While making the journey from Iran to Denmark, Shahani spent three months in Turkey before travelling onward to Europe, settling for only six months in Denmark before returning to Istanbul where he performed Persian music and later Turkish music as well.
Nearly seven years ago, Shahani moved to Alanya where he found happiness and peace, composing music and providing music lessons in one of Antalya's most beautiful districts.
Shahani, who shared his epic journey from Iran to Alanya with an Anadolu Agency (AA) correspondent, said he first came to Turkey 12 years ago and first considered Turkey as a "transit country for passing through on his way to Europe."
Shahani released three studio albums while he was working at Iran's state TV. The Iranian native said, "Back then, it was very hard for me to perform my art. Most Iranians considered music illicit. However, such an oppressive approach towards my music is no longer the norm. There is even a music conservatory in Iran,"Shahani added. He said he wants to benefit from every opportunity that Turkey has to offer his, adding that he feels like he lives in heaven in Alanya.
Shahani said he finds Turkish music and its maqams to be quite similar to Iranian music, asserting that he has released two studio albums in Turkish while explaining that his songs usually focus on the central theme of peace, adding: "I prefer music which sings about a world devoid of guns and war."
Shahani said he does not have any plans to return to Iran and considers himself "half Turkish."

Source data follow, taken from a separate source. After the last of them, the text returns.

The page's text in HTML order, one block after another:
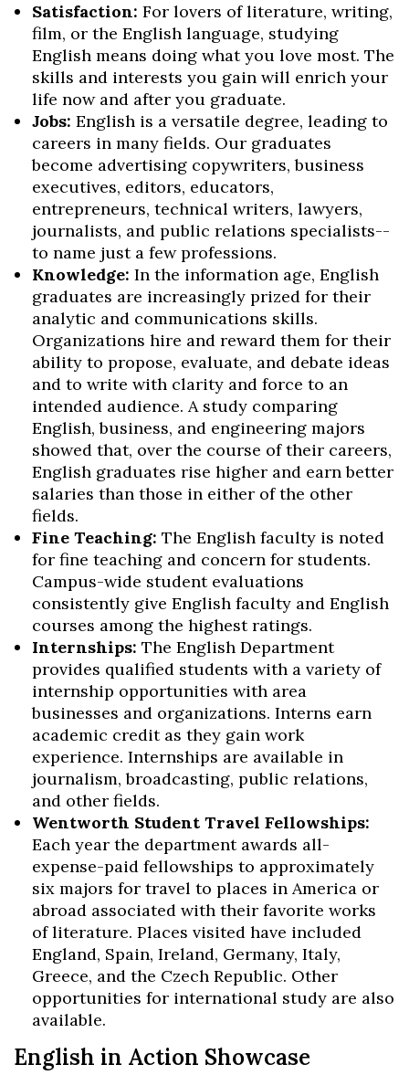
Skip to header
Skip to Content
Skip to Footer
Satisfaction: For lovers of literature, writing,
film, or the English language, studying
English means doing what you love most. The
skills and interests you gain will enrich your
life now and after you graduate.
Jobs: English is a versatile degree, leading to
careers in many fields. Our graduates
become advertising copywriters, business
executives, editors, educators,
entrepreneurs, technical writers, lawyers,
journalists, and public relations specialists--
to name just a few professions.
Knowledge: In the information age, English
graduates are increasingly prized for their
analytic and communications skills.
Organizations hire and reward them for their
ability to propose, evaluate, and debate ideas
and to write with clarity and force to an
intended audience. A study comparing
English, business, and engineering majors
showed that, over the course of their careers,
English graduates rise higher and earn better
salaries than those in either of the other
fields.
Fine Teaching: The English faculty is noted
for fine teaching and concern for students.
Campus-wide student evaluations
consistently give English faculty and English
courses among the highest ratings.
Internships: The English Department
provides qualified students with a variety of
internship opportunities with area
businesses and organizations. Interns earn
academic credit as they gain work
experience. Internships are available in
journalism, broadcasting, public relations,
and other fields.
Wentworth Student Travel Fellowships:
Each year the department awards all-
expense-paid fellowships to approximately
six majors for travel to places in America or
abroad associated with their favorite works
of literature. Places visited have included
England, Spain, Ireland, Germany, Italy,
Greece, and the Czech Republic. Other
opportunities for international study are also
available.
English in Action Showcase
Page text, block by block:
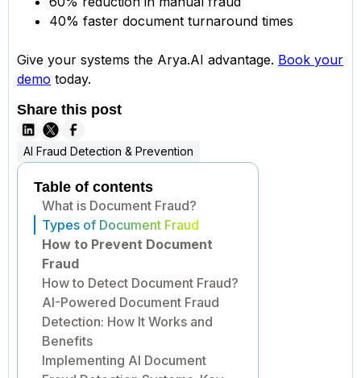
40% faster document turnaround times
Give your systems the Arya.AI advantage. Book your
demo today.
Share this post
AI Fraud Detection & Prevention
Table of contents
What is Document Fraud?
Types of Document Fraud
How to Prevent Document
Fraud
How to Detect Document Fraud?
AI-Powered Document Fraud
Detection: How It Works and
Benefits
Implementing AI Document
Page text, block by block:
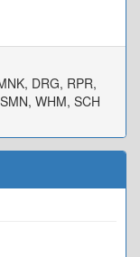
DRG, RPR,
WHM, SCH
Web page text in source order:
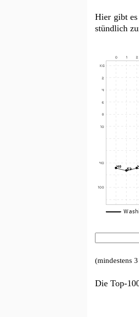
Hier gibt
stündlich
(mindestens
Die Top-
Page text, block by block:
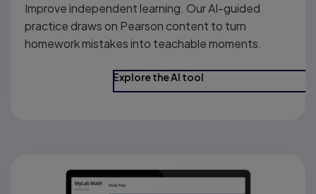
Improve independent learning. Our AI-guided
practice draws on Pearson content to turn
homework mistakes into teachable moments.
Explore the AI tool
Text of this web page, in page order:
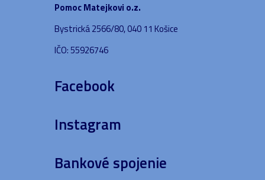
Pomoc Matejkovi o.z.
Bystrická 2566/80, 040 11 Košice
IČO: 55926746
Facebook
Instagram
Bankové spojenie
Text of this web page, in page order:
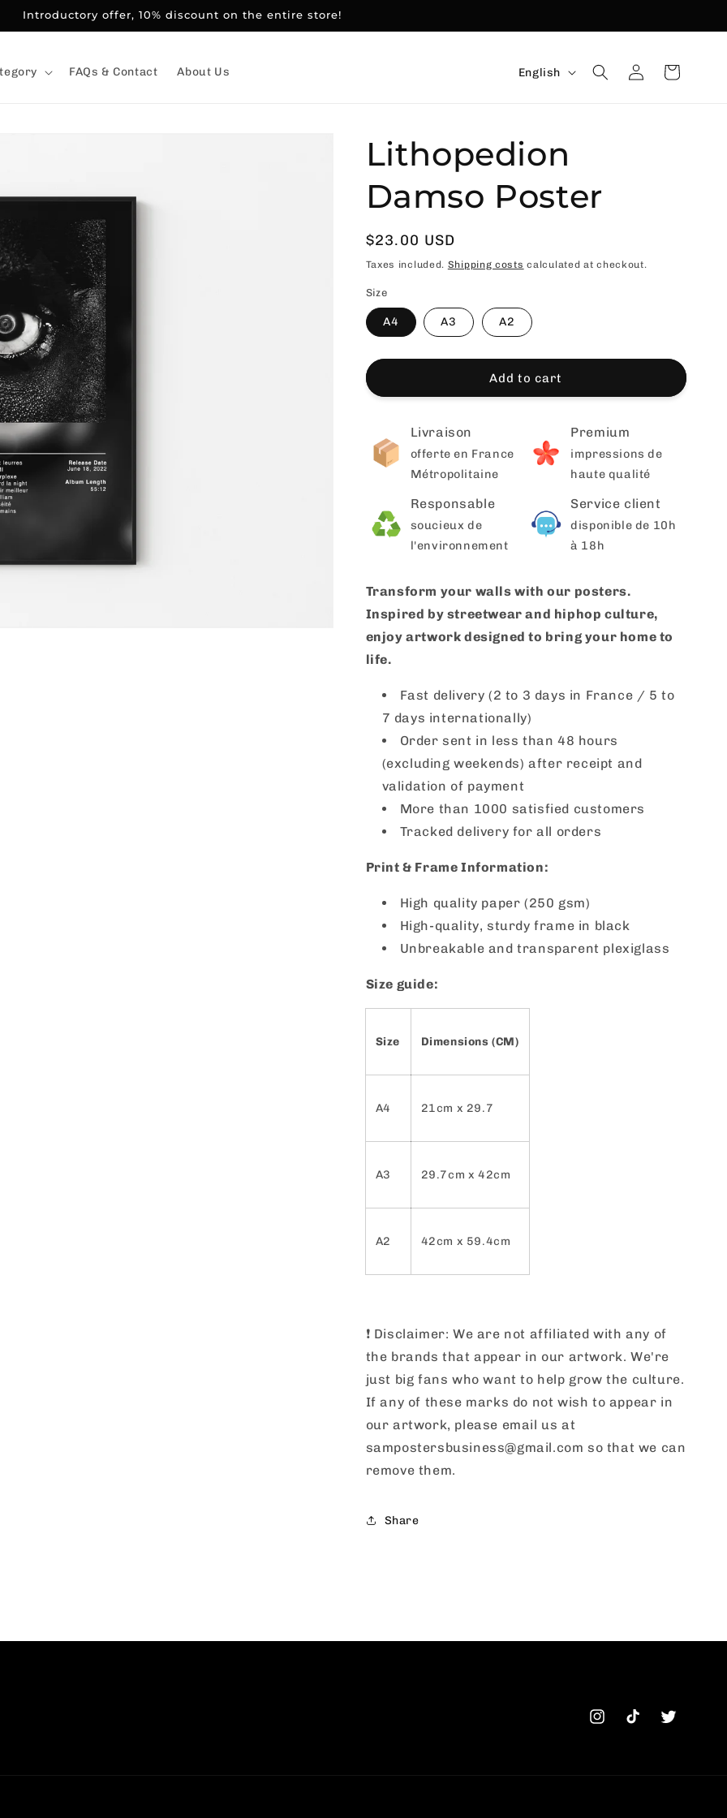
Introductory offer, 10% discount on the entire store!
FAQs & Contact About Us Language
English ConnexionBasket
Lithopedion
Damso Poster
Usual
price
$23.00 USD
Taxes included. Shipping costs calculated at checkout.
Size
A4 A3 A2
Add to cart
Livraison
offerte en France
Métropolitaine
Premium
impressions de
haute qualité
Responsable
soucieux de
l'environnement
Service client
disponible de 10h
à 18h
Transform your walls with our posters.
Inspired by streetwear and hiphop culture,
enjoy artwork designed to bring your home to
life.
Fast delivery (2 to 3 days in France / 5 to
7 days internationally)
Order sent in less than 48 hours
(excluding weekends) after receipt and
validation of payment
More than 1000 satisfied customers
Tracked delivery for all orders
Print & Frame Information:
High quality paper (250 gsm)
High-quality, sturdy frame in black
Unbreakable and transparent plexiglass
Size guide:
Size Dimensions (CM)
A4 21cm x 29.7
A3 29.7cm x 42cm
A2 42cm x 59.4cm
❗️ Disclaimer: We are not affiliated with any of
the brands that appear in our artwork. We're
just big fans who want to help grow the culture.
If any of these marks do not wish to appear in
our artwork, please email us at
sampostersbusiness@gmail.com so that we can
remove them.
Share
InstagramTikTok Twitter
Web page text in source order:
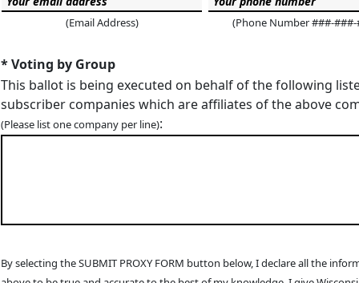
(Email Address) (Phone Number ###-
* Voting by Group
This ballot is being executed on behalf of the following
subscriber companies which are affiliates of the above
(Please list one company per line):
By selecting the SUBMIT PROXY FORM button below, I declare all the
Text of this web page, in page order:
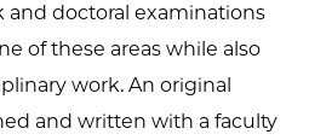
and doctoral examinations
of these areas while also
work. An original
and written with a faculty
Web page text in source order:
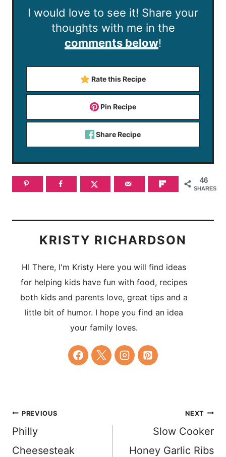
I would love to see it! Share your
thoughts with me in the
comments below!
Rate this Recipe
Pin Recipe
Share Recipe
46
SHARES
KRISTY RICHARDSON
HI There, I'm Kristy Here you will find ideas
for helping kids have fun with food, recipes
both kids and parents love, great tips and a
little bit of humor. I hope you find an idea
your family loves.
Post
navigation
PREVIOUS
Philly
Cheesesteak
NEXT
Slow Cooker
Honey Garlic Ribs
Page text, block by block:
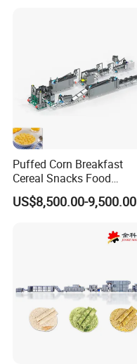
Puffed Corn Breakfast
Cereal Snacks Food
Extruder Machine Corn
Flakes Making Machine
US$8,500.00-9,500.00
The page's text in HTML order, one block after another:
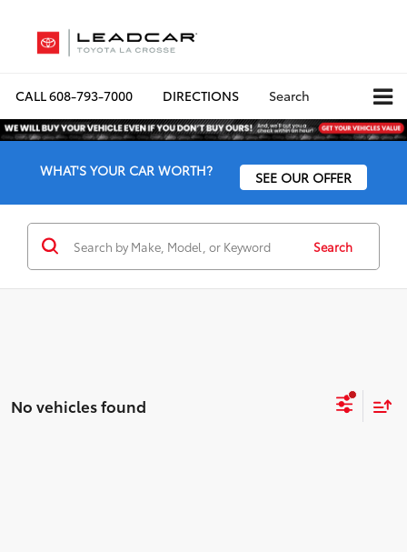
CALL608-793-7000 DIRECTIONS Search
WHAT'S YOUR CAR WORTH? SEE OUR OFFER
Search
No vehicles found
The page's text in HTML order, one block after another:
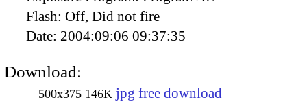
Flash: Off, Did not fire
Date: 2004:09:06 09:37:35
Download:
500x375 146K jpg free download
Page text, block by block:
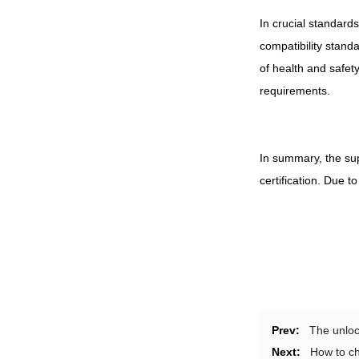
In crucial
compatibility
of health and
requirements.
In summary, the
certification. Due
Prev:
The
Next:
How to
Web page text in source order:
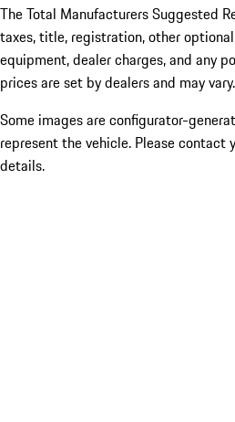
The Total Manufacturers Suggested
taxes, title, registration, other
equipment, dealer charges, and any
prices are set by dealers and may vary.
Some images are configurator-
represent the vehicle. Please contact
details.
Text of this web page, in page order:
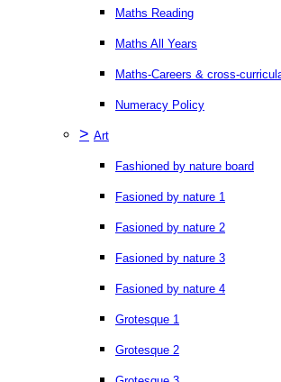
Maths Reading
Maths All Years
Maths-Careers & cross-
Numeracy Policy
> Art
Fashioned by nature board
Fasioned by nature 1
Fasioned by nature 2
Fasioned by nature 3
Fasioned by nature 4
Grotesque 1
Grotesque 2
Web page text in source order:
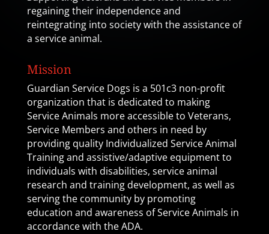
regaining their independence and
reintegrating into society with the assistance of
a service animal.
Mission
Guardian Service Dogs is a 501c3 non-profit
organization that is dedicated to making
Service Animals more accessible to Veterans,
Service Members and others in need by
providing quality Individualized Service Animal
Training and assistive/adaptive equipment to
individuals with disabilities, service animal
research and training development, as well as
serving the community by promoting
education and awareness of Service Animals in
accordance with the ADA.
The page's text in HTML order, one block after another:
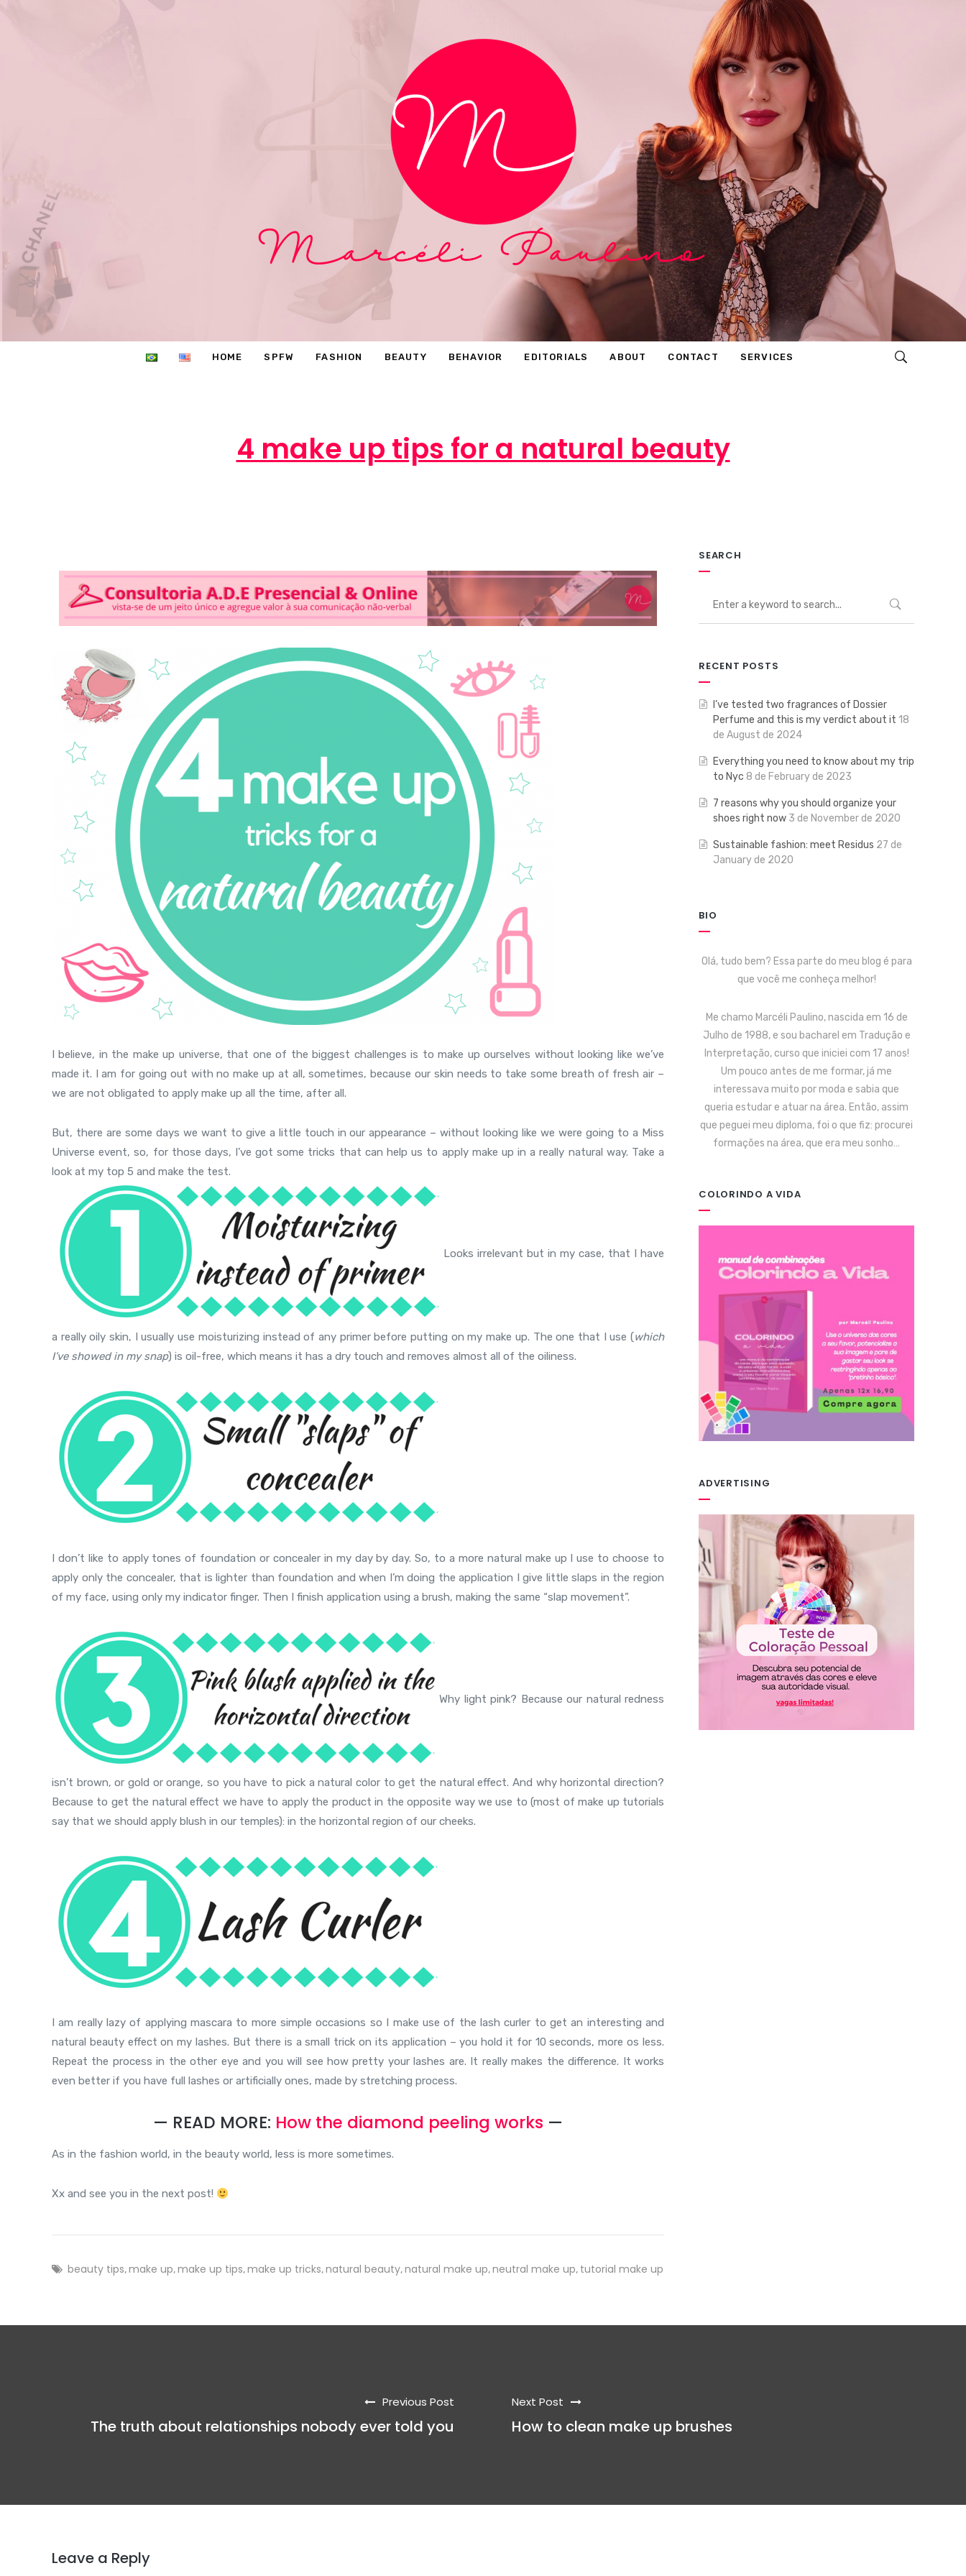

Shahani said despite the negative comments directed at Turkey from observers abroad, he considers Turkey to be unlike "Any other nation in the world and a country which loves to host foreign nationals more than the Turks themselves. When I settled here, I understood that there is no way the Turks could be considered a racist people because they love foreigners. As a foreigner I never fear the possibility of being without a job as a performer because I know that the Turkish people will do everything they can to book me a performance despite the competition."